So in the summer of 1967, what became one of the leading movies of the day portrayed what it was like to be thrown a curveball. Many of you remember the movie, “Guess Who’s Coming to Dinner?” Spencer Tracy and Katharine Hepburn played the role of two socialite progressives in San Francisco. They had a beautiful blond daughter who had just gone on a trip to Hawaii.

When the daughter returned, she told her parents that she had great news: “I’ve had the time of my life—and I can’t wait to tell you what’s happened.” Little did they know that their lives were going to be jolted. Remember, these were liberal-leaning, progressive-thinking, anything-goes parents. They lauded themselves on being okay with things the rest of the world disapproved of.

But all that changed when they met the man their daughter met in Hawaii. Although it would have been a whirlwind romance anyway, the greater shock came when Sidney Poitier walked through the door. The daughter then introduced her doctor friend—not only as a friend, or even as just a boyfriend, but as her fiancé.

For several moments, these progressive, open-minded people had to deal with a very real challenge. They had within themselves dormant racism and prejudice, which they had never before admitted. Rather, they had been given awards for their forward-thinking ways. But now, standing before them, was a gentleman who was going to rock every thought they had about their own inner bigotry.

The producers of the movie made Sidney Poitier’s character to be a man who was great in every way. He was good-looking and intelligent.

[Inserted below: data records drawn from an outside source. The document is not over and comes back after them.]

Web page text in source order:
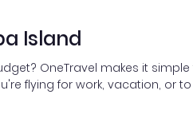
Island
OneTravel makes it
flying for work, vacation, or
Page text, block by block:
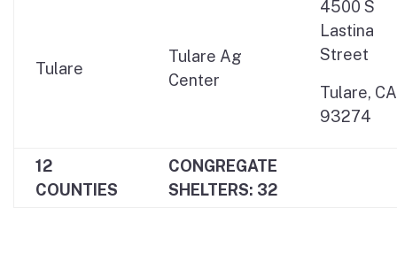
Tulare
Tulare Ag
Center
4500 S
Lastina
Street
Tulare, CA
93274
12
COUNTIES
CONGREGATE
SHELTERS: 32
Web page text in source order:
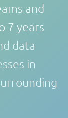
and
7 years
data
in

He was a doctor who had written all kinds of incredible books that helped people all over the world. He was a pure man. When the mom asked the daughter if there had been any funny business between them, she said, “No. And it’s not because of me. He’s the one who insists we stay pure until marriage.”

During the first part of the movie, the man is rejected simply because of his skin color. What Hollywood was telling America was that we needed to move past racism. And what we’re told in that movie is that when you are thrown a curveball—when something happens you weren’t expecting—the real you comes out. You don’t have time to figure out how to portray something you’re not. The real you, your real feelings and emotions, comes out. In the movie, the parents revealed the truth that they didn’t like black people and they didn’t want to share their holidays and their grandchildren with a black man.

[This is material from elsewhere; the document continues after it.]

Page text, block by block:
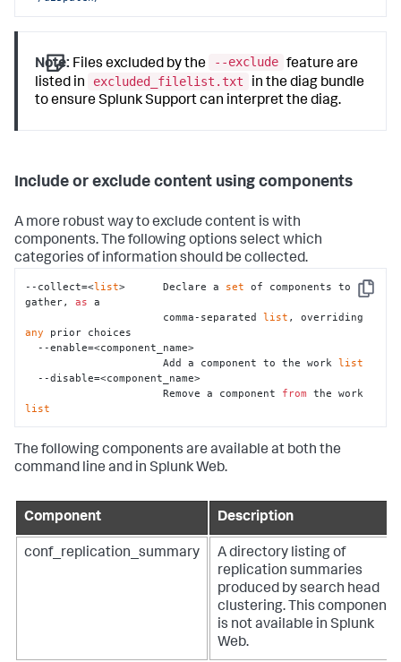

In 1967, the Supreme Court voted to knock down the law preventing interracial marriages and scholars now credit that one movie as the key that turned our culture around.

Now, remakes don’t usually do as well as the original movies, but I’m here to tell you: I’ve seen both movies, and the 2005 remake with Bernie Mac and Ashton Kutcher does a pretty good job. Except this time they turned the tables. Instead of it being a white family having to accept a black individual into their family, the producers of “Guess Who” in 2005 switch to a well-to-do black family who is shocked to find out their daughter is marrying a white man. Even in 2005, they had to deal with the racism and bigotry that happened on both sides.

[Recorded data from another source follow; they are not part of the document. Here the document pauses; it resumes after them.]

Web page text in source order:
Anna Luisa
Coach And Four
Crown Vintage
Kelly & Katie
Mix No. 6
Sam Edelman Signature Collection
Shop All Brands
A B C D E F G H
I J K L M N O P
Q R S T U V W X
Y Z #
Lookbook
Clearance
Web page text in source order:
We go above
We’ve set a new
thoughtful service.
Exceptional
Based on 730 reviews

When someone is thrown a curveball—and in both of these scenarios they highlight the dad—the real person comes out. No longer can there be faking. And that is true for us in our lives. When we are shocked by a story, or when we find ourselves in a position we didn’t expect, or when we are taken out of our comfort zone by God Himself, the real us comes out. Are we going to complain? Are we going to grumble, or are we going to praise God?

You see, the early church had a line in the sand. For some time they had been enjoying the blessing of being God’s people. They enjoyed the fellowship they were experiencing within the church. But also people outside the church respected them, even were in awe of what was taking place. But all that changed after Stephen’s death. On that day we’re told that great persecution broke out in Jerusalem. Gone were the days when people acknowledged the good the church was doing, and instead the church became Public Enemy #1. The question they then faced was how to respond, now that God had thrown them a curveball. Were they going to remain committed to the cause of Christ, or were they going to take their things and head home?

Today we’re going to see that Philip, and the church as it had been scattered, remained true to Christ. But we have to ask ourselves, if we are thrown a curveball from God, will we respond faithfully as well.

I’m going to give you three points today and I’ll warn you that the first one will be really long, the second point really short and the third point really, really short. We’ll hit an altitude of 30,000 feet,  then I’ll bring this thing to a crashing halt. So buckle your seatbelts and we’ll see what God is going to do.

God’s curveballs are usually full of surprises.

When God throws you a curveball, usually it means your life will be full of surprises. I can’t imagine the early church saw persecution coming on the horizon. I don’t think Stephen got up that morning thinking that was the day he would die. But after his death, “there arose on that day a great persecution against the church” (8:1).

As soon as we hear the word “persecution,” we apply it to our own lives. We think, “Well, yeah, I’ve been persecuted.” But the persecution in the early church was a lot more than being made the butt of a joke because of our religious convictions. It was more than simply not being able to sit at the popular kids’ table in the high school cafeteria. It was more than being called a kook or a Bible-thumper or names like that.

Sometimes we are surprised about where we are called to serve.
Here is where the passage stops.